The assets in question:

Item                     Significance                             Value                           Technical

Web Server         Company Store Front              Mission Critical            Windows 2000\IIS

Database             All Customer Data\Privacy       Mission Critical            Solaris\Oracle

Clients                 Productivity                              Important                    Windows XP

Starting with this simple foundation, the process is employed for two different threats: the MyDoom outbreak and Sasser, each considered before anti-virus signatures would be in place. 

MyDoom

Report Received

The company uses their anti-virus vendors support to receive email alerts for new viruses. In addition, the security team monitors different sites for virus reports. They get an alert for MyDoom warning that it is spreading rapidly and carries a backdoor component allowing for remote control of the compromised machine.

Infection Vectors

Quick analysis shows this is a mass-mailing worm, propagating through email attachments with an “EXE,” “PIF,” “SCR,” “CMD,” “BAT,” or “ZIP” extension. In addition, it writes to KaZaA file shares.

Exposure Level

The company has no mail client installed on the web server and prevents web surfing (and possible web-based mail clients) from either server. There is no visible file share on either device. The database server is Solaris-based.

Client workstations are behind a mail relay that strips attachments with any of extensions listed above, with the exception of .ZIP. Web-based mail account access is allowed. KaZaA is banned by policy.

The port used by MyDoom’s backdoor (TCP 3127) is blocked inbound on the company’s firewall.

Only the internal mail server is allowed to transmit outside of the organization (through the firewall) to TCP port 25.

Effects of Infection

The magnitude of this mass mailer is no worse than any other that ABC has evaluated. The emails the virus generates would not leave the company if a client were infected. The likelihood of infection, even without the specific signature for the client anti-virus software, is moderate (due to the use of personal web-based mail accounts). If a machine were infected, the backdoor would not be accessible to attackers.

Mitigation Required

Based on the probability of infection and the minor impact, the company has decided to send out a user alert via email, and will block .ZIP files from entering the network as email attachments until the signature for MyDoom is released.

Identify Mitigation Tools

The email gateway is the only location where attachments can be stripped on their way into and out of the network.

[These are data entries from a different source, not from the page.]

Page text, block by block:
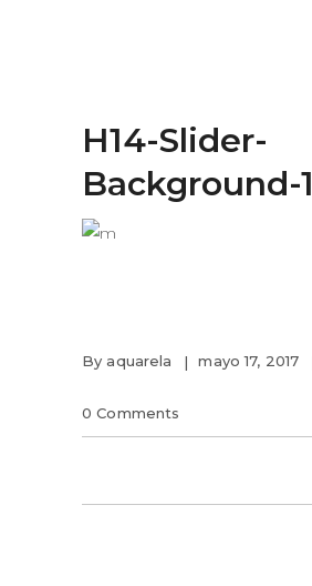
H14-Slider-
Background-1
By aquarela mayo 17, 2017
0 Comments
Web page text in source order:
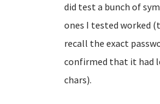
did test a bunch of
ones I tested worked
recall the exact
confirmed that it had
chars).
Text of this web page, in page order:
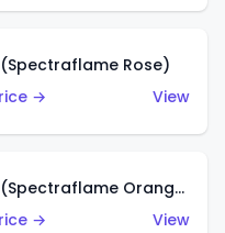
Rose)
→
View
Classic '57 T-Bird (Spectraflame Orange)
→
View
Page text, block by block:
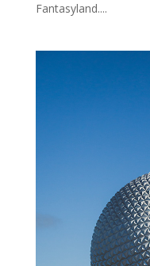
Fantasyland....
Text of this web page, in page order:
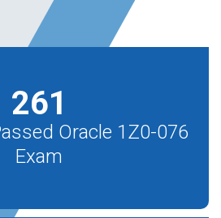
261
Oracle 1Z0-076
Exam
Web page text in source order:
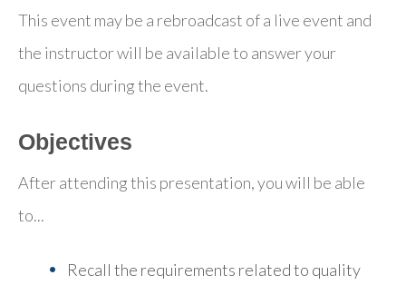
This event may be a rebroadcast of a live event and
the instructor will be available to answer your
questions during the event.
Objectives
After attending this presentation, you will be able
to...
Recall the requirements related to quality
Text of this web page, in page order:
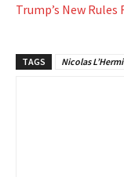
Trump’s New Rules
TAGS Nicolas
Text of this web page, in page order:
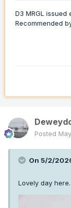
D3 MRGL
Recommended
Posted
On 5/2/
Lovely day
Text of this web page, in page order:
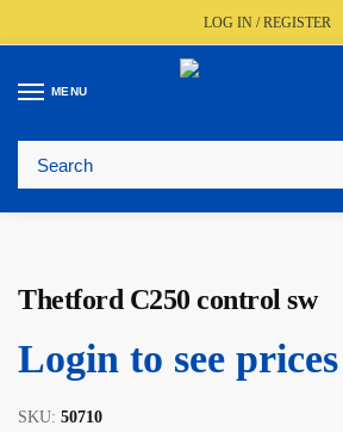
LOG IN / REGISTER
MENU
🚚 Fast UK Delivery (FREE Over £350)
Thetford C250 control sw
Login to see prices
SKU: 50710
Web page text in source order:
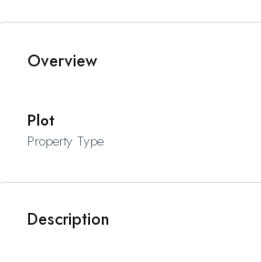
Overview
Plot
Property Type
Description
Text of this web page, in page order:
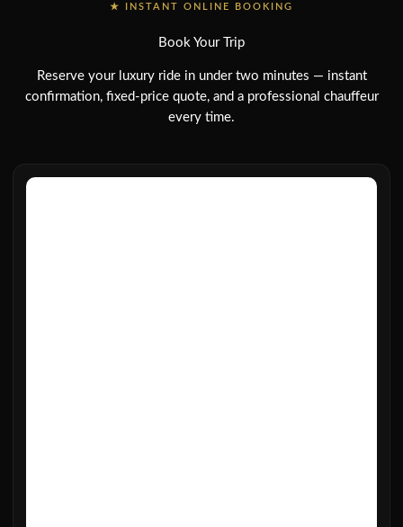
★ INSTANT ONLINE BOOKING
Book Your Trip
Reserve your luxury ride in under two minutes — instant
confirmation, fixed-price quote, and a professional chauffeur
every time.
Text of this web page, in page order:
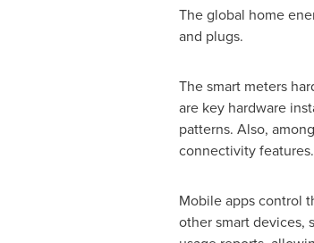
The global home
and plugs.
The smart meters
are key hardware
patterns. Also,
connectivity features.
Mobile apps control
other smart devices,
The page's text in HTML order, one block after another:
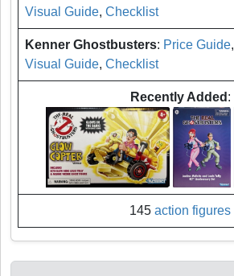
Visual Guide, Checklist
Kenner Ghostbusters: Price Guide,
Visual Guide, Checklist
Recently Added :
145 action figures
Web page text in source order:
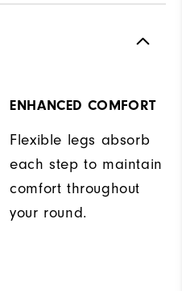
ENHANCED COMFORT
Flexible legs absorb
each step to maintain
comfort throughout
your round.
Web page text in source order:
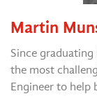
Martin
Since
the most
Engineer to help
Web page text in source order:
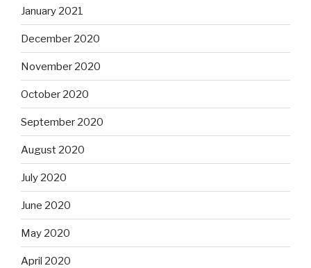
January 2021
December 2020
November 2020
October 2020
September 2020
August 2020
July 2020
June 2020
May 2020
April 2020
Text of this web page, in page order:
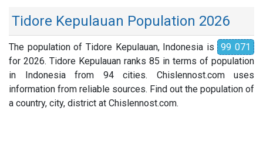
Tidore Kepulauan Population 2026
The population of Tidore Kepulauan, Indonesia is 99 071
for 2026. Tidore Kepulauan ranks 85 in terms of population
in Indonesia from 94 cities. Chislennost.com uses
information from reliable sources. Find out the population of
a country, city, district at Chislennost.com.
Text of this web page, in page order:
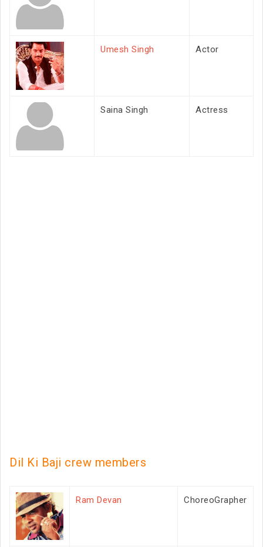
Umesh Singh Actor
Saina Singh Actress
Dil Ki Baji crew members
Ram Devan ChoreoGrapher
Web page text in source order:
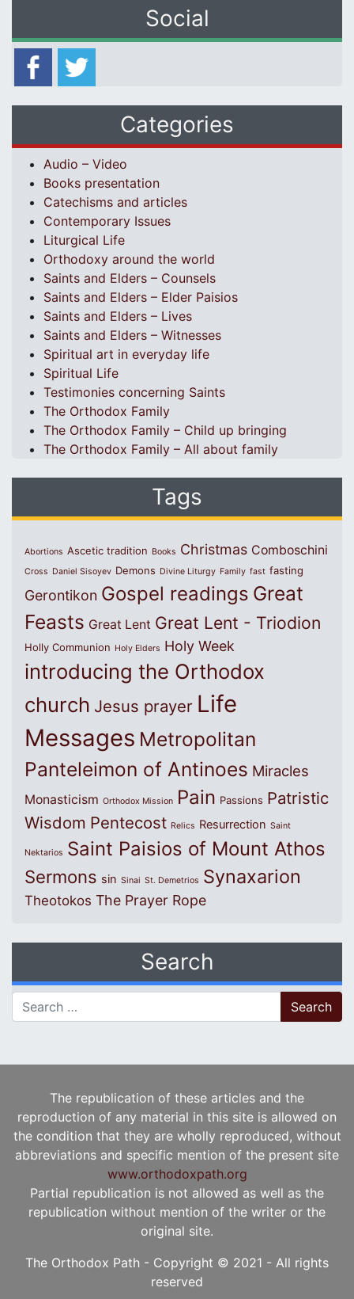
Social
Categories
Audio – Video
Books presentation
Catechisms and articles
Contemporary Issues
Liturgical Life
Orthodoxy around the world
Saints and Elders – Counsels
Saints and Elders – Elder Paisios
Saints and Elders – Lives
Saints and Elders – Witnesses
Spiritual art in everyday life
Spiritual Life
Testimonies concerning Saints
The Orthodox Family
The Orthodox Family – Child up bringing
The Orthodox Family – All about family
Tags
Abortions Ascetic tradition Books Christmas Comboschini
Cross Daniel Sisoyev Demons Divine Liturgy Family fast fasting
Gerontikon Gospel readings Great
Feasts Great Lent Great Lent - Triodion
Holly Communion Holy Elders Holy Week
introducing the Orthodox
church Jesus prayer Life
Messages Metropolitan
Panteleimon of Antinoes Miracles
Monasticism Orthodox Mission Pain Passions Patristic
Wisdom Pentecost Relics Resurrection Saint
Nektarios Saint Paisios of Mount Athos
Sermons sin Sinai St. Demetrios Synaxarion
Theotokos The Prayer Rope
Search
Search for:
The republication of these articles and the
reproduction of any material in this site is allowed on
the condition that they are wholly reproduced, without
abbreviations and specific mention of the present site
www.orthodoxpath.org
Partial republication is not allowed as well as the
republication without mention of the writer or the
original site.
The Orthodox Path - Copyright © 2021 - All rights
reserved
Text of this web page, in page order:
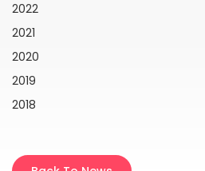
2022
2021
2020
2019
2018
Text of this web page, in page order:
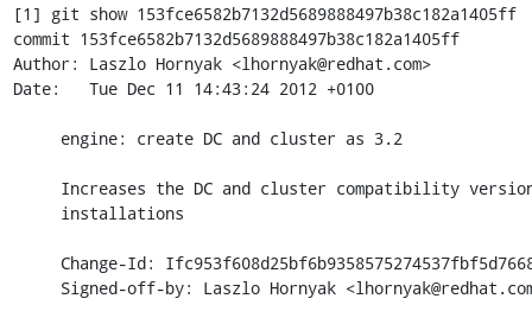
[1] git show 153fce6582b7132d5689888497b38c182a1405ff
commit 153fce6582b7132d5689888497b38c182a1405ff
Author: Laszlo Hornyak <lhornyak@redhat.com>
Date:   Tue Dec 11 14:43:24 2012 +0100
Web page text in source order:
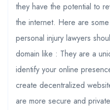
they have the potential to
the internet. Here are
personal injury lawyers
domain like : They are a
identify your online
create decentralized
are more secure and
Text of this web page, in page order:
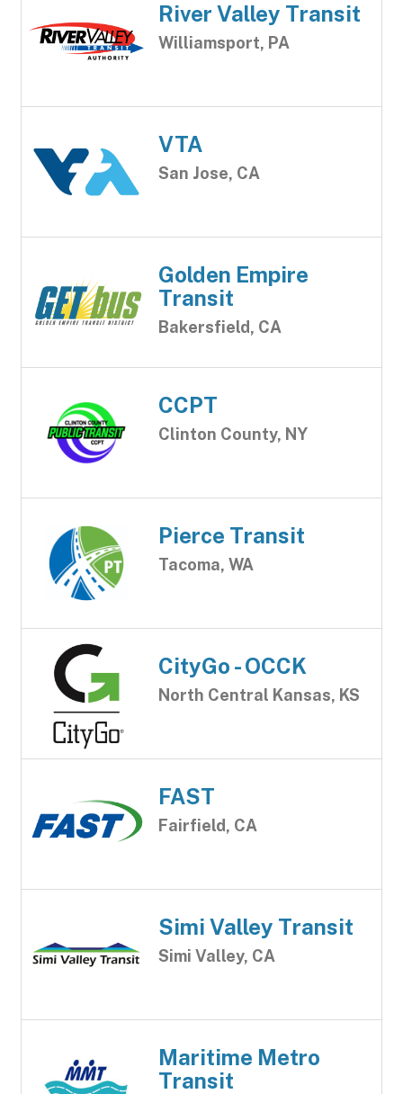
River Valley Transit
Williamsport, PA
VTA
San Jose, CA
Golden Empire
Transit
Bakersfield, CA
CCPT
Clinton County, NY
Pierce Transit
Tacoma, WA
CityGo - OCCK
North Central Kansas, KS
FAST
Fairfield, CA
Simi Valley Transit
Simi Valley, CA
Maritime Metro
Transit

Order of Mitigation Efforts

See previous step, placing the extension .zip into the attachment drop list is the only action.

Action

The messaging team implements the block as per the direction of the security and management teams.

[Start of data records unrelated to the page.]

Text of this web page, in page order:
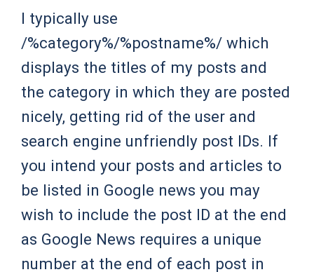
I typically use
/%category%/%postname%/ which
displays the titles of my posts and
the category in which they are posted
nicely, getting rid of the user and
search engine unfriendly post IDs. If
you intend your posts and articles to
be listed in Google news you may
wish to include the post ID at the end
as Google News requires a unique
number at the end of each post in
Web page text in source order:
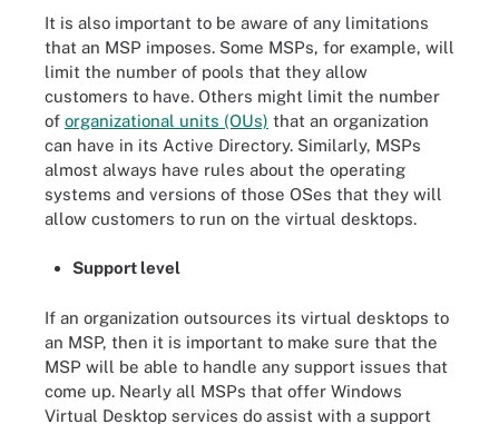
It is also important to be aware of any limitations
that an MSP imposes. Some MSPs, for example, will
limit the number of pools that they allow
customers to have. Others might limit the number
of organizational units (OUs) that an organization
can have in its Active Directory. Similarly, MSPs
almost always have rules about the operating
systems and versions of those OSes that they will
allow customers to run on the virtual desktops.
Support level
If an organization outsources its virtual desktops to
an MSP, then it is important to make sure that the
MSP will be able to handle any support issues that
come up. Nearly all MSPs that offer Windows
Virtual Desktop services do assist with a support
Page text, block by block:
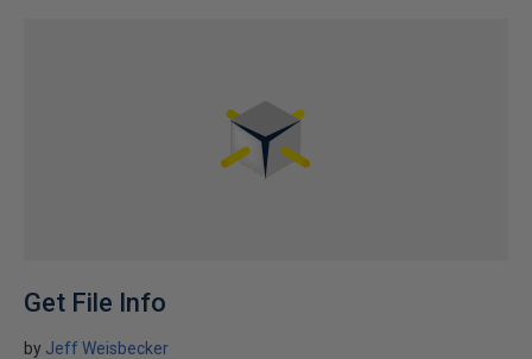
Get File Info
by Jeff Weisbecker
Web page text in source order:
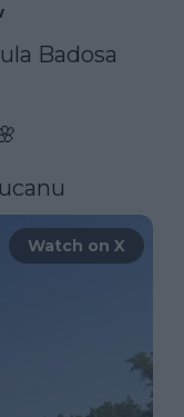
Badosa
Watch on X
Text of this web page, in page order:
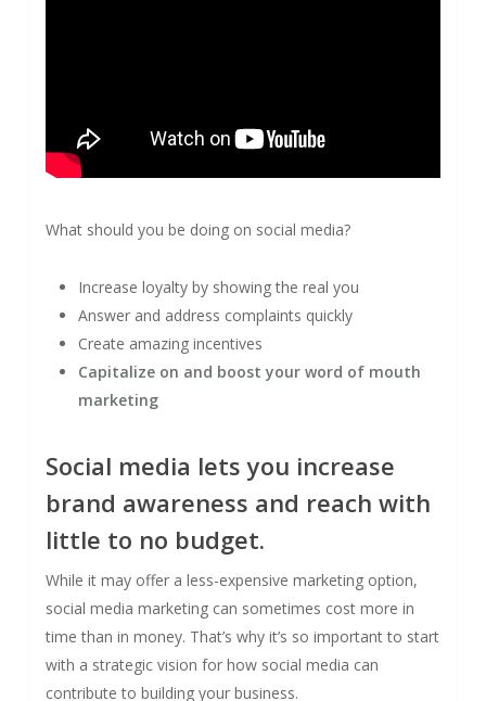
What should you be doing on social media?
Increase loyalty by showing the real you
Answer and address complaints quickly
Create amazing incentives
Capitalize on and boost your word of mouth
marketing
Social media lets you increase
brand awareness and reach with
little to no budget.
While it may offer a less-expensive marketing option,
social media marketing can sometimes cost more in
time than in money. That’s why it’s so important to start
with a strategic vision for how social media can
contribute to building your business.
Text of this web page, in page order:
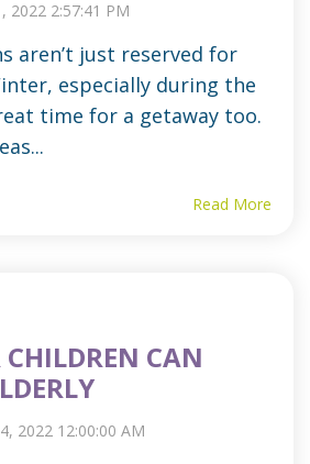
2022 2:57:41 PM
aren’t just reserved for
especially during the
time for a getaway too.
Read More
CAN
4, 2022 12:00:00 AM
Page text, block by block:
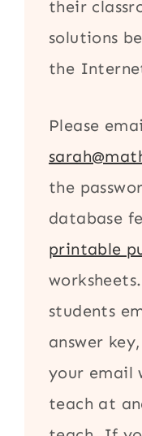
their
solutions
the
Please
the
database
printable
students
answer
your email
teach at
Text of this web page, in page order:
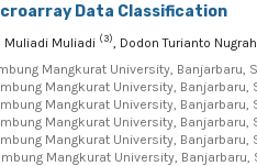
Data Classification
Muliadi Muliadi (3), Dodon Turianto
Mangkurat University, Banjarbaru,
Mangkurat University, Banjarbaru,
Mangkurat University, Banjarbaru,
Mangkurat University, Banjarbaru,
Mangkurat University, Banjarbaru,
Mangkurat University,
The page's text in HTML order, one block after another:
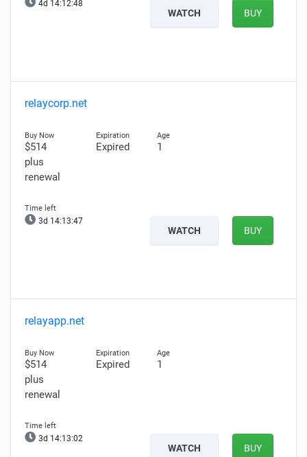
4d 14:12:47
WATCH BUY
relaycorp.net
$514
plus
renewal
Expired 1
3d 14:13:46
WATCH BUY
relayapp.net
$514
plus
renewal
Expired 1
3d 14:13:01
WATCH BUY
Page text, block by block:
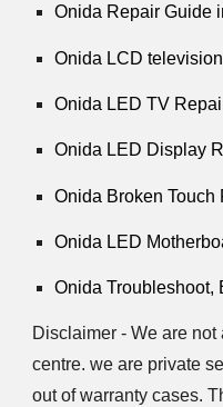
Onida Repair Guide
Onida LCD
Onida LED TV
Onida LED Display
Onida Broken
Onida LED
Onida Troubleshoot,
Disclaimer - We are
centre. we are private
out of warranty cases.

Evaluate Mitigation & Exit

A few tests from external sources prove the blocks are working. The company has set a 24-hour timeline for implementing the new virus signatures and removing the block.

Sasser

Report Received

An alert comes in for a new worm exploiting the Microsoft LSASS buffer overflow vulnerability.

Infection Vectors

The network-aware worm spreads rapidly via TCP port 445.

Exposure Level

Unless introduced intentionally, the clients are protected (TCP 445 blocked at the firewall). The Solaris database is not threatened. However, the web server running Windows 2000 could not be patched with MS04-011 due to an incompatibility between part of the patch and some proprietary software on the machine. However, TCP 445 is blocked from the outside at the company’s external router. Only internally connected devices could infect the server.

Mitigation Required

The network team will verify the port 445 blocks, however, no additional steps required.